Dangerous thinking, eh? That's how monsters are made. And saints, and prophets. Sometimes I'm not entirely sure there's a difference.

So coming back down from those heady delusional heights, to something that resembles rational thought, takes a lot of work. It takes the will to even do it at all. Religious ecstacy, like many drugs, is euphoric, and makes you want to stay right there. Come back, to what? Look, I was called! I'm special, I'm chosen! Eh....yes and no.

The sperm that gets through to the egg might be said to have been "chosen". Probably inaccurate, but we can say it. Even if accurate, what can we infer? Destiny? Sure, but how many kids are born each day? Do they all grow up to make huge changes in the world? Everyone makes ripples in the big web of life, the butterfly effect and all that. But we can once again pay lip service to the uniqueness and ability to change the world, if we pretty it up and talk about little things adding up to big things. When you want to be something big, that's not what we're talking about. Not if you're convinced you have a destiny, in capital letters.

The world, with you in the center of it, then takes on a certain massiveness, an epic quality. All about YOU.

Of course, the truth is going to be closer to what you would expect if you weren't out of your head: you're a regular person who's had an unusual experience (or several, or many); but your shit stinks like everybody else's, and you need to get back down to earth and get on with things.

Now then, why have I taken this detour down Big Myth lane? What has this got to do with music? That's a complex story, but I'll sum it up as succinctly as I can. Things like "big dreams", or "visions"- things that come into your head and change your life- communicate in metaphors. They're not literal, and can be seriously difficult to interpret. Mine certainly was. And prior to this, I'd already had a feeling of "specialness", owing to supposedly unusual circumstances surrounding my birth, and the level of my recovery from what was then considered a very dangerous birth defect. Examined carefully, all of that falls apart, and I just got lucky. Combine that with a few misunderstandings, and I was raised with both the specter of death over my shoulder, and the sense of myself as somehow miraculous. Neither were true, but I didn't know it.

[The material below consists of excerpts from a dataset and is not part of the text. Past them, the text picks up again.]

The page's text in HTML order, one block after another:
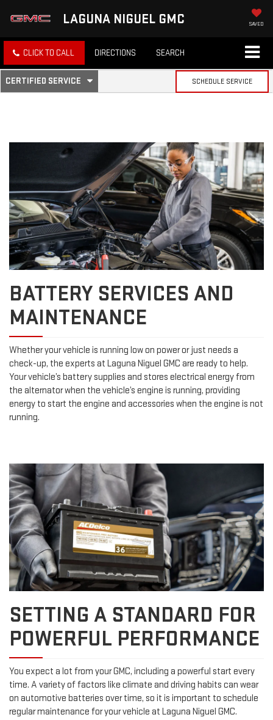
LAGUNA NIGUEL GMC SAVED
CLICK TO CALL DIRECTIONS SEARCH
SERVICE
NAVIGATION
CERTIFIED SERVICE
.
SELECT
CONTENT
SCHEDULE SERVICE
BATTERY SERVICES AND
MAINTENANCE
Whether your vehicle is running low on power or just needs a
check-up, the experts at Laguna Niguel GMC are ready to help.
Your vehicle’s battery supplies and stores electrical energy from
the alternator when the vehicle’s engine is running, providing
energy to start the engine and accessories when the engine is not
running.
SETTING A STANDARD FOR
POWERFUL PERFORMANCE
You expect a lot from your GMC, including a powerful start every
time. A variety of factors like climate and driving habits can wear
on automotive batteries over time, so it is important to schedule
regular maintenance for your vehicle at Laguna Niguel GMC.
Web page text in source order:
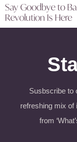
Say Goodbye to
Revolution Is Here
Susbscribe to
refreshing mix of
from
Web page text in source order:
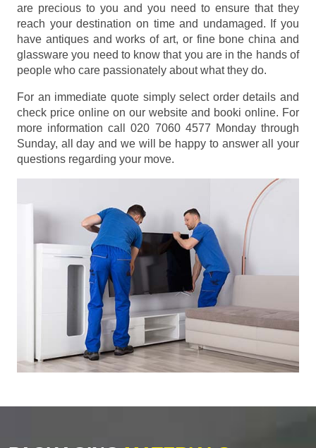
are precious to you and you need to ensure that they
reach your destination on time and undamaged. If you
have antiques and works of art, or fine bone china and
glassware you need to know that you are in the hands of
people who care passionately about what they do.
For an immediate quote simply select order details and
check price online on our website and booki online. For
more information call 020 7060 4577 Monday through
Sunday, all day and we will be happy to answer all your
questions regarding your move.
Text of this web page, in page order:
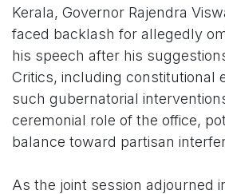
Kerala, Governor Rajendra
faced backlash for allegedly
his speech after his
Critics, including constitutional
such gubernatorial
ceremonial role of the office,
balance toward partisan
As the joint session adjourned
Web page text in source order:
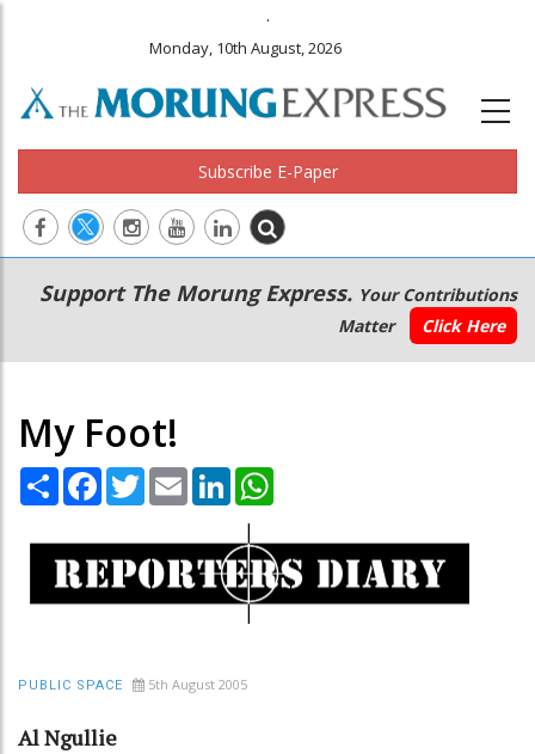
.
Monday, 10th August, 2026
Subscribe E-Paper
Main
navigation
Secondary
Menu
Support The Morung Express. Your Contributions
Matter
Click Here
My Foot!
Share Facebook
TwitterEmail LinkedIn
PUBLIC SPACE 5th August 2005
Al Ngullie

However, I had no interest in becoming a musician, and so this "vision dream" had to be referring to something else, and in fact becoming a musician didn't even enter my mind. I spent a year or so trying to figure out what things meant, without finding much that felt definite; until I found the broken guitar, and had a sense that "this was it". I didn't see how that could be the case, at the time, but a series of what seemed to be unusual events moved things forward; and I ended up moving away from my original goal of filmmaking, into the previously unthinkable territory of music-making.
After a few more years of trying to put my head back together, and nearly succeeding, I still believed that such a strong signal, strong enough to change the course of my life, had to mean success. Why else would I have had it?

To me, success, as mentioned previously, could only be considered as such if you got big, or at very least were able to make a decent living at it. As time went on, and efforts yielding nothing of the kind, I found myself becoming very frustrated, angry at the universe, wondering what the hell happened. And here we are, back at the song.

AND NOW BACK TO THE SONG

The main body of the song starts; it is dusk.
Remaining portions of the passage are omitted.